About this task
Could you copy each line of the entries that contains "give"?

Data records

►

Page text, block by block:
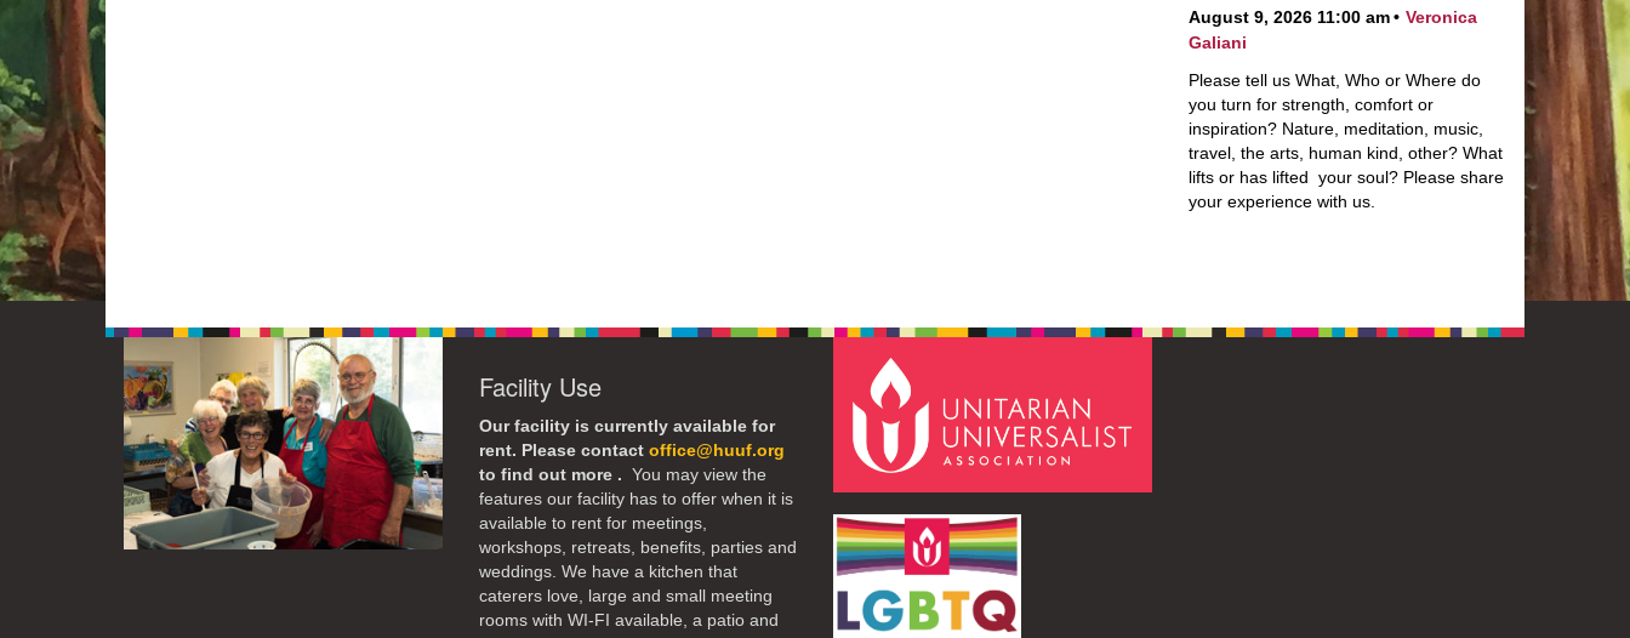
August 9, 2026 11:00 am
Veronica
Galiani
Please tell us What, Who or Where do
you turn for strength, comfort or
inspiration? Nature, meditation, music,
travel, the arts, human kind, other? What
lifts or has lifted your soul? Please share
your experience with us.
Facility Use
Our facility is currently available for
rent. Please contact office@huuf.org
to find out more . You may view the
features our facility has to offer when it is
available to rent for meetings,
workshops, retreats, benefits, parties and
weddings. We have a kitchen that
caterers love, large and small meeting
rooms with WI-FI available, a patio and
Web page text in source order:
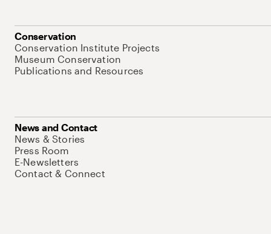
Conservation
Conservation Institute Projects
Museum Conservation
Publications and Resources
News and Contact
News & Stories
Press Room
E-Newsletters
Contact & Connect
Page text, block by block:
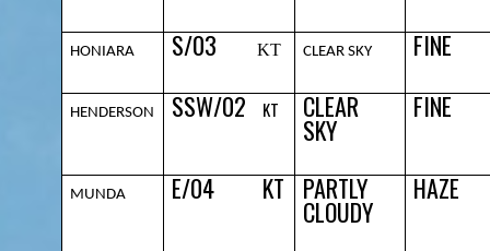
HONIARA S/03 KT CLEAR SKY FINE
HENDERSON SSW/02 KT CLEAR
SKY
FINE
MUNDA E/04 KT PARTLY
CLOUDY
HAZE
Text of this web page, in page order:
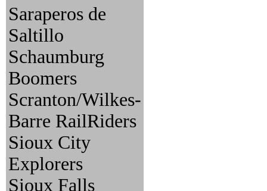
Saraperos de
Saltillo
Schaumburg
Boomers
Scranton/Wilkes-
Barre RailRiders
Sioux City
Explorers
Sioux Falls
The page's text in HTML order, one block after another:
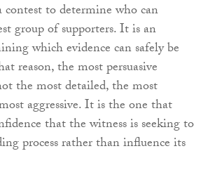
to determine who can
group of supporters. It is an
which evidence can safely be
reason, the most persuasive
the most detailed, the most
aggressive. It is the one that
that the witness is seeking to
process rather than influence its
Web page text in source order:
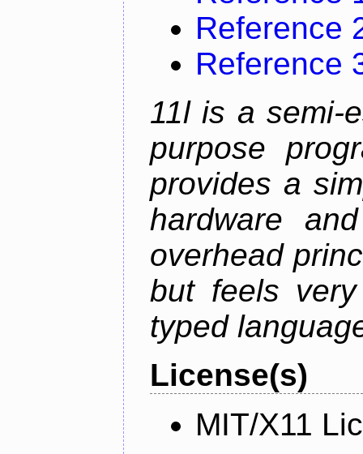
Reference
Reference
11l is a semi-
purpose
provides a
hardware
overhead
but feels
typed
License(s)
MIT/X11
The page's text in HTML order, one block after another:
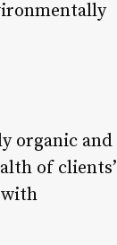
organic and
of clients’
with
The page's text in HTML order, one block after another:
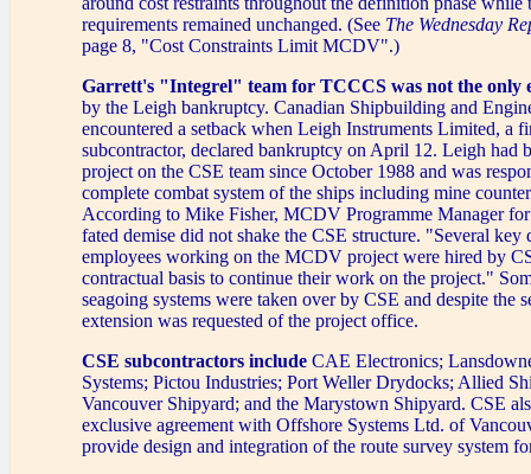
requirements remained unchanged. (See The Wednesday
page 8, "Cost Constraints Limit MCDV".)
Garrett's "Integrel" team for TCCCS was not the only
by the Leigh bankruptcy. Canadian Shipbuilding and
encountered a setback when Leigh Instruments Limited, a
subcontractor, declared bankruptcy on April 12. Leigh had
project on the CSE team since October 1988 and was
complete combat system of the ships including mine
According to Mike Fisher, MCDV Programme Manager
fated demise did not shake the CSE structure. "Several key
employees working on the MCDV project were hired by
contractual basis to continue their work on the project."
seagoing systems were taken over by CSE and despite the
extension was requested of the project office.
CSE subcontractors include CAE Electronics;
Systems; Pictou Industries; Port Weller Drydocks; Allied
Vancouver Shipyard; and the Marystown Shipyard. CSE
exclusive agreement with Offshore Systems Ltd. of
provide design and integration of the route survey system
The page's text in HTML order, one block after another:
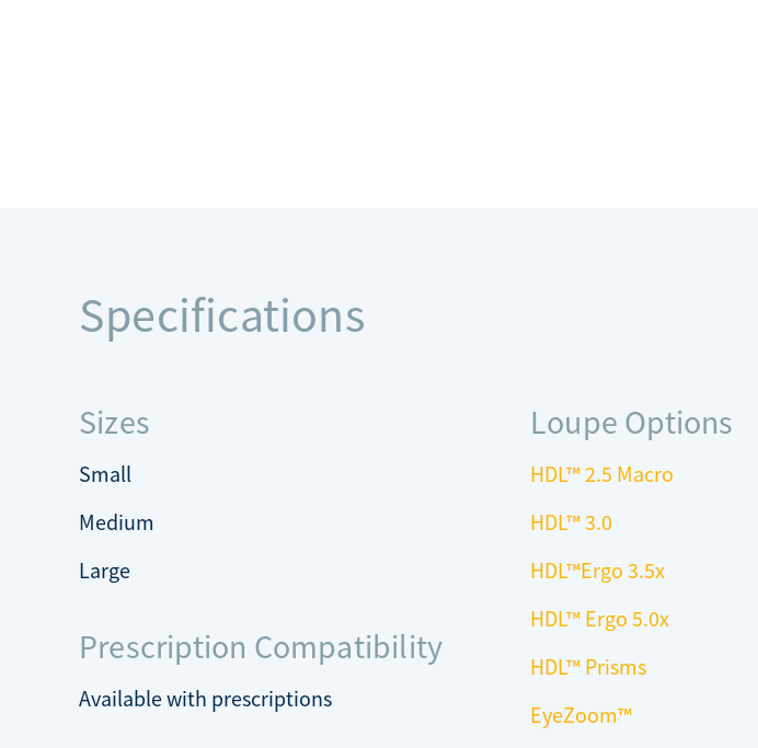
Specifications
Sizes
Small
Medium
Large
Prescription Compatibility
Available with prescriptions
Loupe Options
HDL™2.5 Macro
HDL™ 3.0
HDL™Ergo 3.5x
HDL™ Ergo 5.0x
HDL™ Prisms
EyeZoom™
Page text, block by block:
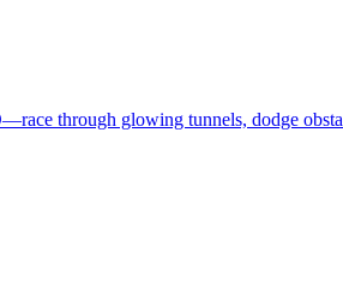
through glowing tunnels, dodge
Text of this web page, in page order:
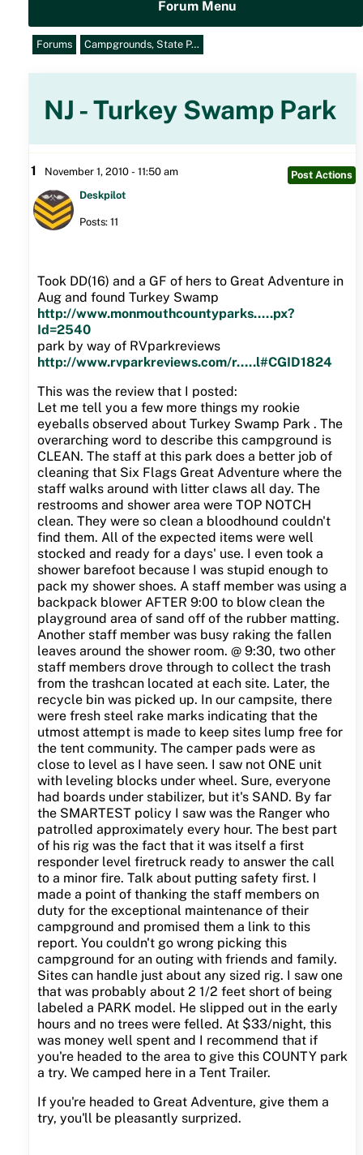
Forum Menu
Forums Campgrounds, State P…
NJ - Turkey Swamp Park
1 November 1, 2010 - 11:50 am
Post Actions
Deskpilot
Posts: 11
Took DD(16) and a GF of hers to Great Adventure in
Aug and found Turkey Swamp
http://www.monmouthcountyparks.....px?
Id=2540
park by way of RVparkreviews
http://www.rvparkreviews.com/r.....l#CGID1824
This was the review that I posted:
Let me tell you a few more things my rookie
eyeballs observed about Turkey Swamp Park . The
overarching word to describe this campground is
CLEAN. The staff at this park does a better job of
cleaning that Six Flags Great Adventure where the
staff walks around with litter claws all day. The
restrooms and shower area were TOP NOTCH
clean. They were so clean a bloodhound couldn't
find them. All of the expected items were well
stocked and ready for a days' use. I even took a
shower barefoot because I was stupid enough to
pack my shower shoes. A staff member was using a
backpack blower AFTER 9:00 to blow clean the
playground area of sand off of the rubber matting.
Another staff member was busy raking the fallen
leaves around the shower room. @ 9:30, two other
staff members drove through to collect the trash
from the trashcan located at each site. Later, the
recycle bin was picked up. In our campsite, there
were fresh steel rake marks indicating that the
utmost attempt is made to keep sites lump free for
the tent community. The camper pads were as
close to level as I have seen. I saw not ONE unit
with leveling blocks under wheel. Sure, everyone
had boards under stabilizer, but it's SAND. By far
the SMARTEST policy I saw was the Ranger who
patrolled approximately every hour. The best part
of his rig was the fact that it was itself a first
responder level firetruck ready to answer the call
to a minor fire. Talk about putting safety first. I
made a point of thanking the staff members on
duty for the exceptional maintenance of their
campground and promised them a link to this
report. You couldn't go wrong picking this
campground for an outing with friends and family.
Sites can handle just about any sized rig. I saw one
that was probably about 2 1/2 feet short of being
labeled a PARK model. He slipped out in the early
hours and no trees were felled. At $33/night, this
was money well spent and I recommend that if
you're headed to the area to give this COUNTY park
a try. We camped here in a Tent Trailer.
If you're headed to Great Adventure, give them a
try, you'll be pleasantly surprized.
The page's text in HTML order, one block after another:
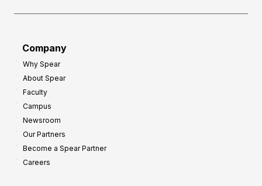
Company
Why Spear
About Spear
Faculty
Campus
Newsroom
Our Partners
Become a Spear Partner
Careers

◄

Your response
you're headed to the area to give this COUNTY park
If you're headed to Great Adventure, give them a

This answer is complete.